### HOW TO COMPLETE THIS TASK
Keep only the lines of the listing that include the word "your", and copy them.

### STORED DATA
━━━
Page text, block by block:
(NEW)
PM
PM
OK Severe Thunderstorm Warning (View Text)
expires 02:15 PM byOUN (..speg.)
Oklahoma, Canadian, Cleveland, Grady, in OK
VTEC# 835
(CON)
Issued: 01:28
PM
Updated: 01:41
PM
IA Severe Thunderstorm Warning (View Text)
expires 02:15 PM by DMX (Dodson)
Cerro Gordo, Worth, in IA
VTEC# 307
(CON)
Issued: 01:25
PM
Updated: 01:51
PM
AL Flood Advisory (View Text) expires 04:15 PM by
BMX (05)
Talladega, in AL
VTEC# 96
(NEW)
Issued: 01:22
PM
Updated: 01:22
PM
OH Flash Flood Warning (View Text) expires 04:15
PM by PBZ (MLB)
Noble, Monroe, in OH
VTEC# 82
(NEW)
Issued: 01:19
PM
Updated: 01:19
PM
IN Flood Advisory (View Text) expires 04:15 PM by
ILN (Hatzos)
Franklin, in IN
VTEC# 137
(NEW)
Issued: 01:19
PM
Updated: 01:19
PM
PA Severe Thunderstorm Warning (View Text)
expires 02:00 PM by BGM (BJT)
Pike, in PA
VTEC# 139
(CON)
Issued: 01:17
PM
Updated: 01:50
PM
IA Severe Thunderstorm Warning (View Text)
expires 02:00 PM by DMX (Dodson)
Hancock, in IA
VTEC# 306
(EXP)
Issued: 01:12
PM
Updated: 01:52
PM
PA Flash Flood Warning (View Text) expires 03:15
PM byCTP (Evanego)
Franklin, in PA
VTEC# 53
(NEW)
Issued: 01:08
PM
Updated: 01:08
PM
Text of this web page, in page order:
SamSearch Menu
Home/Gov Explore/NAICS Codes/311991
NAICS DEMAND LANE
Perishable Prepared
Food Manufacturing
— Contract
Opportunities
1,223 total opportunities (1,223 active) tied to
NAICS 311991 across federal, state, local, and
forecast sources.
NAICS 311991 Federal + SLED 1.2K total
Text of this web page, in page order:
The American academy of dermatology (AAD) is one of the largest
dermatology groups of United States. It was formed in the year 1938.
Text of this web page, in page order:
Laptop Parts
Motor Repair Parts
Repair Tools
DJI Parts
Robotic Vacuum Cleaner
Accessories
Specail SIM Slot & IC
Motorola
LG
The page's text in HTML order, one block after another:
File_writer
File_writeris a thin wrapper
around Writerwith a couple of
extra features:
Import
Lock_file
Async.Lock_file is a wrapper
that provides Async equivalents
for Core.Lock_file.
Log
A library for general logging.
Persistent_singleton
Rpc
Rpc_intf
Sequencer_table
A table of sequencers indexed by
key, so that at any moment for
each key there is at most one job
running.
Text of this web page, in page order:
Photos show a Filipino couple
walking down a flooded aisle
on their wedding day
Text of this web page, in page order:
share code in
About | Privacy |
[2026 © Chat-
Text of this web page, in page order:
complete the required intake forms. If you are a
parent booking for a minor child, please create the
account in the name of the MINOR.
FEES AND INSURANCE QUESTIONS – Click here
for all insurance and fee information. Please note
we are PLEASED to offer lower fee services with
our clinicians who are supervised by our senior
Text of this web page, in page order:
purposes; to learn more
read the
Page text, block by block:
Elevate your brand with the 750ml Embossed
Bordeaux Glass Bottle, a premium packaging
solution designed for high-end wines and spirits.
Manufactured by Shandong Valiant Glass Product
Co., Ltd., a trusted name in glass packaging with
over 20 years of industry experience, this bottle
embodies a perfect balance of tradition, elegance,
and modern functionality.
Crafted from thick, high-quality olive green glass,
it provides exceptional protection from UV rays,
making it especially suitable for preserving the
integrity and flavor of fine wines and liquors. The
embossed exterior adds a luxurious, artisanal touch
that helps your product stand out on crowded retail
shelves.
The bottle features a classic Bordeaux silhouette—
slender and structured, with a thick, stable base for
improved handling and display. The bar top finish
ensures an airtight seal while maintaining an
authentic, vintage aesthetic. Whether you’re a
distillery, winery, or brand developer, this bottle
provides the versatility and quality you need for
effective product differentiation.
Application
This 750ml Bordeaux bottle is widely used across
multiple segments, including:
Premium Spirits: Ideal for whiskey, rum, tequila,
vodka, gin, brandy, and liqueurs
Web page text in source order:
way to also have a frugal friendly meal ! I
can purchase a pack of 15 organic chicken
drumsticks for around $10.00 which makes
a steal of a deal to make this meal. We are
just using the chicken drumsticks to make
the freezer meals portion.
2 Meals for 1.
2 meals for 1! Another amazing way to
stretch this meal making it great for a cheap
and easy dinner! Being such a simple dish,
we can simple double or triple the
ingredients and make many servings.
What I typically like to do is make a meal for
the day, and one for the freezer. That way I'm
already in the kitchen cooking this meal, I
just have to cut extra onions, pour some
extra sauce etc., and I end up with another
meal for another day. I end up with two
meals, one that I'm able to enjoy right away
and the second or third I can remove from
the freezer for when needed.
━━━
### ANSWER FOR THIS EXERCISE
Elevate your brand with the 750ml Embossed
that helps your product stand out on crowded retail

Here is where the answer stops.